Cars. They’re convenient things, but they’re also giant money pits that depreciate, suck gas and break down.
Being very much of my generation (that would be Gen Y), I dislike the things. I feel like driving is a waste of my time that could be spent doing something else if I was on transit – it’s not legal to read a book and drink a coffee at the same time as driving. But also, I will always choose location and convenience over space and a commute because I’m a city girl, so I’ve never even owned a car.
I do drive occasionally to meetings with my boss, who loves being an early adopter of things, which means he was one of the first in line to get a plug-in electric Volt when they arrived in Vancouver.

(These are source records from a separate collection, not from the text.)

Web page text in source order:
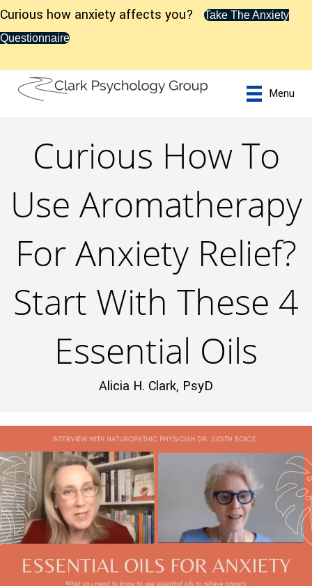
Curious how anxiety affects you?
Take The Anxiety
Questionnaire
Menu
Curious How To
Use Aromatherapy
For Anxiety Relief?
Start With These 4
Essential Oils
Alicia H. Clark, PsyD
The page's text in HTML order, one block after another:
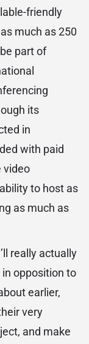
friendly
much as 250
part of
its
in
with paid
video
to host as
as much as
really actually
in opposition to
earlier,
very
and make
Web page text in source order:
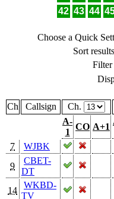
42 43 44
Choose a Quick
Sort
Filter
Ch Callsign Ch.
A-
1
CO A+1
7
WJBK
9
CBET-
DT
14
WKBD-
TV
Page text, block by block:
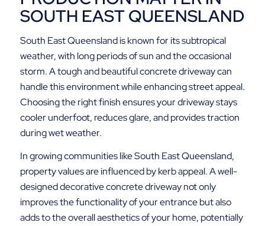
SOUTH EAST QUEENSLAND
South East Queensland is known for its subtropical
weather, with long periods of sun and the occasional
storm. A tough and beautiful concrete driveway can
handle this environment while enhancing street appeal.
Choosing the right finish ensures your driveway stays
cooler underfoot, reduces glare, and provides traction
during wet weather.
In growing communities like South East Queensland,
property values are influenced by kerb appeal. A well-
designed decorative concrete driveway not only
improves the functionality of your entrance but also
adds to the overall aesthetics of your home, potentially
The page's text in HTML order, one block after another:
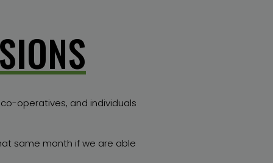
operatives, and individuals
same month if we are able
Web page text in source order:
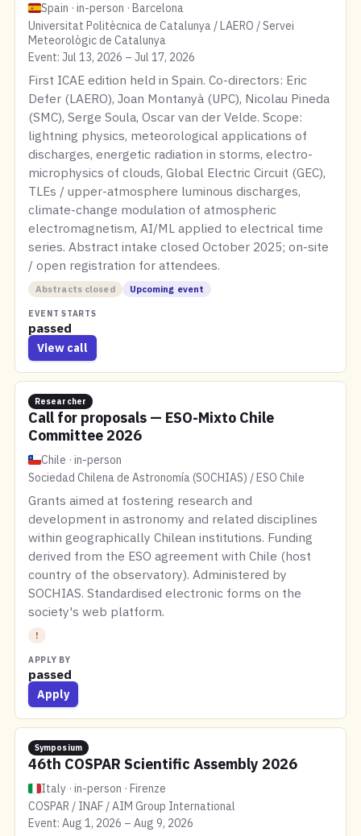
Spain · in-person · Barcelona
Universitat Politècnica de Catalunya / LAERO / Servei
Meteorològic de Catalunya
Event: Jul 13, 2026 – Jul 17, 2026
First ICAE edition held in Spain. Co-directors: Eric
Defer (LAERO), Joan Montanyà (UPC), Nicolau Pineda
(SMC), Serge Soula, Oscar van der Velde. Scope:
lightning physics, meteorological applications of
discharges, energetic radiation in storms, electro-
microphysics of clouds, Global Electric Circuit (GEC),
TLEs / upper-atmosphere luminous discharges,
climate-change modulation of atmospheric
electromagnetism, AI/ML applied to electrical time
series. Abstract intake closed October 2025; on-site
/ open registration for attendees.
Abstracts closed Upcoming event
EVENT STARTS
passed
View call
Researcher
Call for proposals — ESO-Mixto Chile
Committee 2026
Chile · in-person
Sociedad Chilena de Astronomía (SOCHIAS) / ESO Chile
Grants aimed at fostering research and
development in astronomy and related disciplines
within geographically Chilean institutions. Funding
derived from the ESO agreement with Chile (host
country of the observatory). Administered by
SOCHIAS. Standardised electronic forms on the
society's web platform.
!
APPLY BY
passed
Apply
Symposium
46th COSPAR Scientific Assembly 2026
Italy · in-person · Firenze
COSPAR / INAF / AIM Group International
Event: Aug 1, 2026 – Aug 9, 2026
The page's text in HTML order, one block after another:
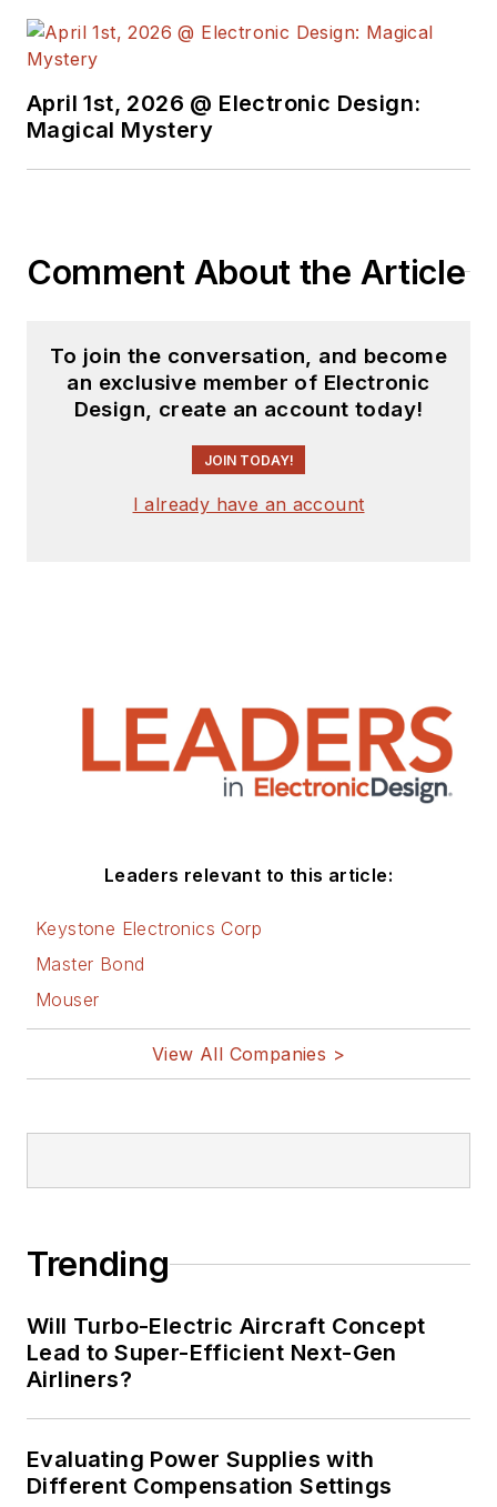
April 1st, 2026 @ Electronic Design:
Magical Mystery
Comment About the Article
To join the conversation, and become
an exclusive member of Electronic
Design, create an account today!
JOIN TODAY!
I already have an account
Leaders relevant to this article:
Keystone Electronics Corp
Master Bond
Mouser
View All Companies >
Trending
Will Turbo-Electric Aircraft Concept
Lead to Super-Efficient Next-Gen
Airliners?
Evaluating Power Supplies with
Different Compensation Settings

Now this is a car I could like!
Apart from the fact that it sounds like a space ship when you turn it on, efficient doesn’t even begin to describe this car.

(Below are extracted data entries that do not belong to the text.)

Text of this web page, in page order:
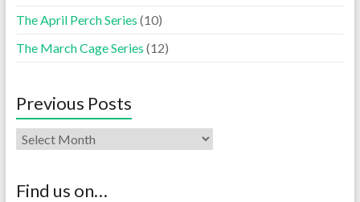
The April Perch Series (10)
The March Cage Series (12)
Previous Posts
Find us on…
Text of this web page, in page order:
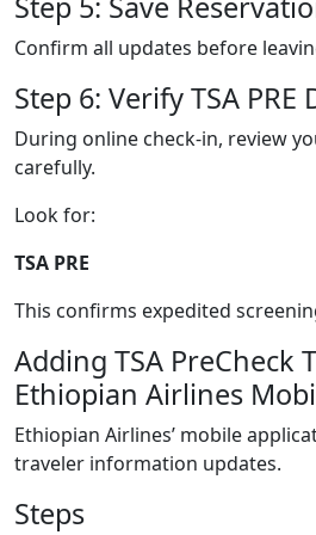
Confirm all updates before
Step 6: Verify TSA
During online check-in, review
carefully.
Look for:
TSA PRE
This confirms expedited
Adding TSA PreCheck
Ethiopian Airlines
Ethiopian Airlines’ mobile
traveler information updates.
Steps
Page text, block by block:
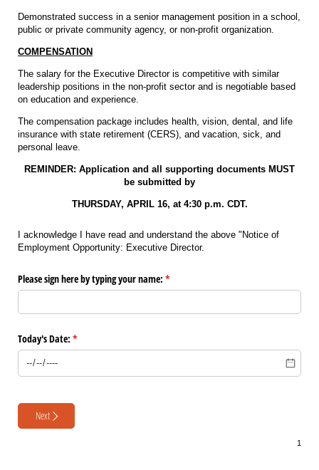
Demonstrated success in a senior management position in a school,
public or private community agency, or non-profit organization.
COMPENSATION
The salary for the Executive Director is competitive with similar
leadership positions in the non-profit sector and is negotiable based
on education and experience.
The compensation package includes health, vision, dental, and life
insurance with state retirement (CERS), and vacation, sick, and
personal leave.
REMINDER: Application and all supporting documents MUST
be submitted by
THURSDAY, APRIL 16, at 4:30 p.m. CDT.
I acknowledge I have read and understand the above "Notice of
Employment Opportunity: Executive Director.
Please sign here by typing your name: *
(required)
Today's Date: *
(required)
Next
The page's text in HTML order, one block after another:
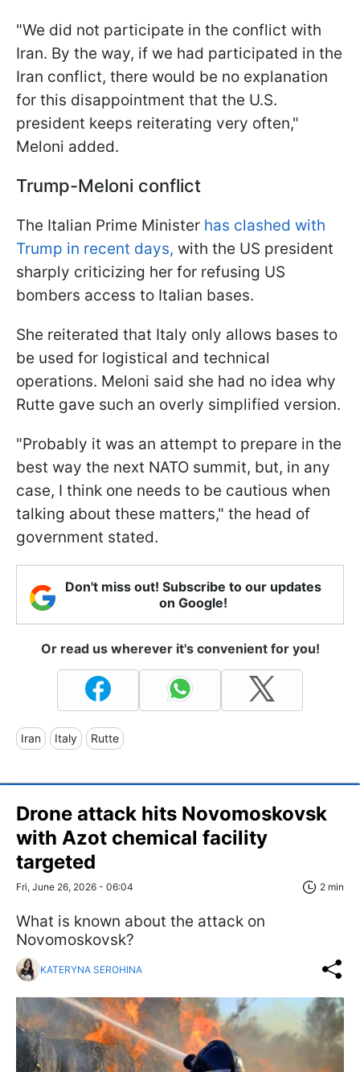
"We did not participate in the conflict with
Iran. By the way, if we had participated in the
Iran conflict, there would be no explanation
for this disappointment that the U.S.
president keeps reiterating very often,"
Meloni added.
Trump-Meloni conflict
The Italian Prime Minister has clashed with
Trump in recent days, with the US president
sharply criticizing her for refusing US
bombers access to Italian bases.
She reiterated that Italy only allows bases to
be used for logistical and technical
operations. Meloni said she had no idea why
Rutte gave such an overly simplified version.
"Probably it was an attempt to prepare in the
best way the next NATO summit, but, in any
case, I think one needs to be cautious when
talking about these matters," the head of
government stated.
Don't miss out! Subscribe to our updates
on Google!
Or read us wherever it's convenient for you!
Iran Italy Rutte
Drone attack hits Novomoskovsk
with Azot chemical facility
targeted
Fri, June 26, 2026 - 06:04 2 min
What is known about the attack on
Novomoskovsk?
KATERYNA SEROHINA
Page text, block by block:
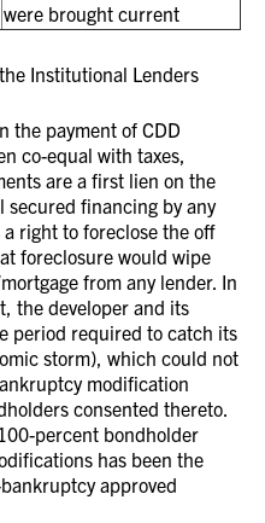
were brought current
Institutional Lenders
the payment of CDD
co-equal with taxes,
are a first lien on the
financing by any
right to foreclose the off
foreclosure would wipe
from any lender. In
the developer and its
period required to catch its
storm), which could not
modification
consented thereto.
percent bondholder
has been the
approved

The dash tells you how much power you have left on your charge, which varies between 40km in the dead of winter to 60km in summer (someone needs to design a toque for Canadian batteries). It also tells you how economically you’re driving, so slamming on the gas will make your leaf symbol turn red for ‘inefficient’ instead of being green.
The full range of the car is the battery plus a tank of gas (600km in EPA tests), so if you forget to charge or want to drive to Whistler, its fine.

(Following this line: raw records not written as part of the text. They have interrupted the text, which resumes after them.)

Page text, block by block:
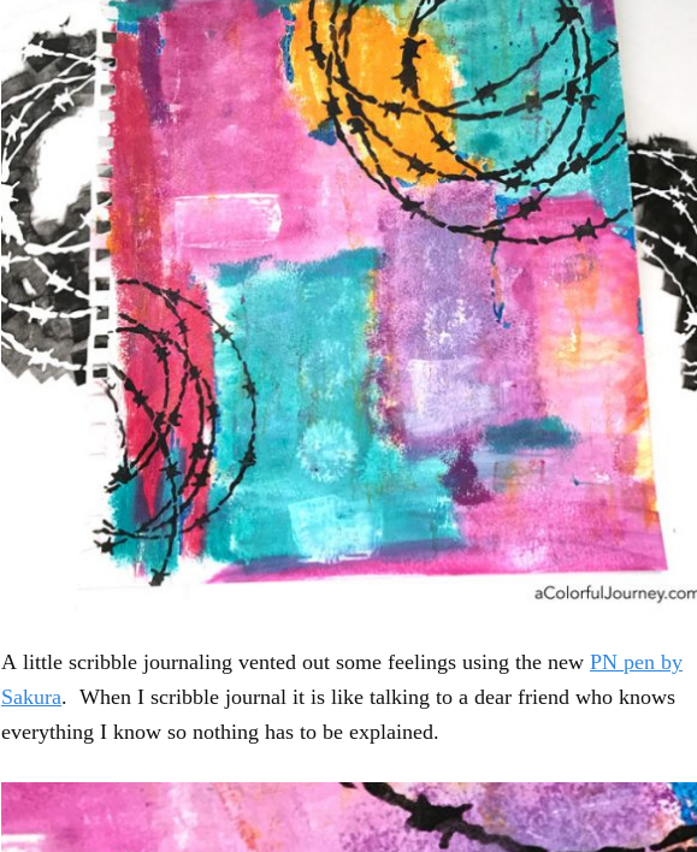
A little scribble journaling vented out some feelings using the new PN pen by
Sakura. When I scribble journal it is like talking to a dear friend who knows
everything I know so nothing has to be explained.
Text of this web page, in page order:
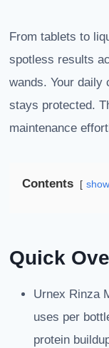
From tablets to
spotless results
wands. Your daily
stays protected.
maintenance
Contents show
Quick
Urnex Rinza
uses per
protein
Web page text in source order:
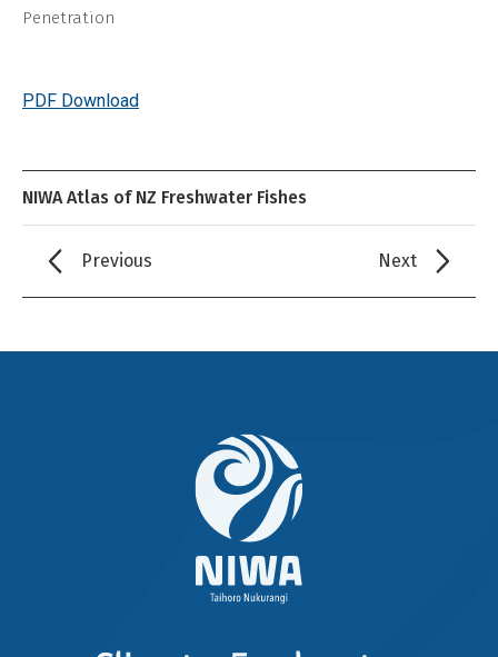
Penetration
PDF Download
NIWA Atlas of NZ Freshwater Fishes
Previous Next
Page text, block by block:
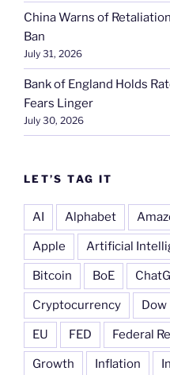
China Warns of
Ban
July 31, 2026
Bank of England Holds
Fears Linger
July 30, 2026
LET’S TAG IT
AI Alphabet
Apple Artificial
Bitcoin BoE
Cryptocurrency Dow
EU FED Federal
Growth Inflation
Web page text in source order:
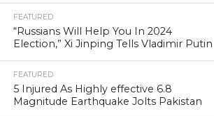
FEATURED
“Russians Will Help You In 2024
Election,” Xi Jinping Tells Vladimir Putin
FEATURED
5 Injured As Highly effective 6.8
Magnitude Earthquake Jolts Pakistan
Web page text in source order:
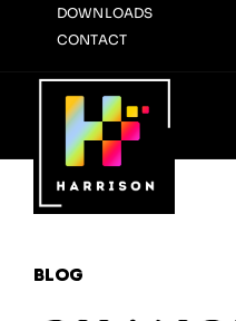
content
DOWNLOADS
CONTACT
Blog
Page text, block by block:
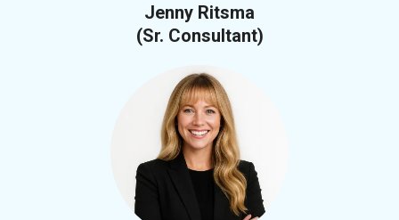
Jenny Ritsma
(Sr. Consultant)
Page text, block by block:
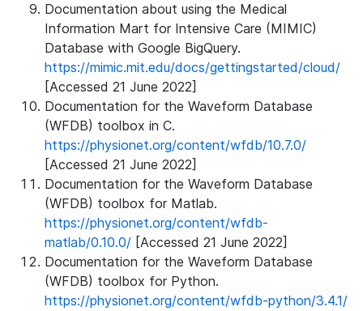
Documentation about using the Medical
Information Mart for Intensive Care (MIMIC)
Database with Google BigQuery.
https://mimic.mit.edu/docs/gettingstarted/cloud/
[Accessed 21 June 2022]
Documentation for the Waveform Database
(WFDB) toolbox in C.
https://physionet.org/content/wfdb/10.7.0/
[Accessed 21 June 2022]
Documentation for the Waveform Database
(WFDB) toolbox for Matlab.
https://physionet.org/content/wfdb-
matlab/0.10.0/ [Accessed 21 June 2022]
Documentation for the Waveform Database
(WFDB) toolbox for Python.
https://physionet.org/content/wfdb-python/3.4.1/
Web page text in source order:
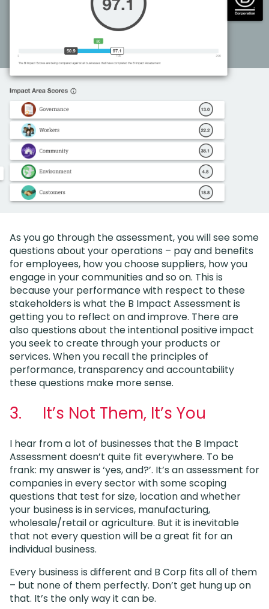
As you go through the assessment, you will see some
questions about your operations – pay and benefits
for employees, how you choose suppliers, how you
engage in your communities and so on. This is
because your performance with respect to these
stakeholders is what the B Impact Assessment is
getting you to reflect on and improve. There are
also questions about the intentional positive impact
you seek to create through your products or
services. When you recall the principles of
performance, transparency and accountability
these questions make more sense.
3. It’s Not Them, It’s You
I hear from a lot of businesses that the B Impact
Assessment doesn’t quite fit everywhere. To be
frank: my answer is ‘yes, and?’. It’s an assessment for
companies in every sector with some scoping
questions that test for size, location and whether
your business is in services, manufacturing,
wholesale/retail or agriculture. But it is inevitable
that not every question will be a great fit for an
individual business.
Every business is different and B Corp fits all of them
– but none of them perfectly. Don’t get hung up on
that. It’s the only way it can be.

But here’s the thing that everyone forgets when they’re debating the merits of gas cars vs electric cars. The arbitrary standard for judging the usefulness of a car is its ability to go 200km, which is the drive from Vancouver to Seattle. But how often do you actually drive that far? Unless you’re visiting Seattle every other weekend to see family, I’d bet it’s not that often.
So I’d like to argue that the usefulness standard for cars is not actually that useful, because it ends up with people buying cars beyond the capability they need which just wastes them a lot of money. According to the Pembina Institute’s recent Behind the Wheel report, the majority of trips taken in cars in Canada are commuting to work, and the average trip taken is 60 minutes. When that car gets filled up with gas every week, it starts to add up really quickly.
In a Volt, it doesn’t.
My boss kept track of his consumption for the first year that he owned the car and it was rare that he ever used the backup gas motor for his 30min commute each day. In fact it was so rare that he used a single tank of gas for the whole year!
Want to know what that math looks like?
It has a 33L tank, so with today’s average price of $1.24 per litre that’s approx. $45 that he’s paid for gas all year, without a noticeable spike in hydro bills from charging the car overnight (and with ridiculously cheap electricity prices in BC anyway). He travelled 6,100km over the year which gives him an epic 184km/L (or 432mpg for you imperial people).
It all looks pretty clear to me – should I ever leave city living and be forced to buy a car, I’m going electric. Because if you’re filling up with gas more than once a year, you’re being ripped off.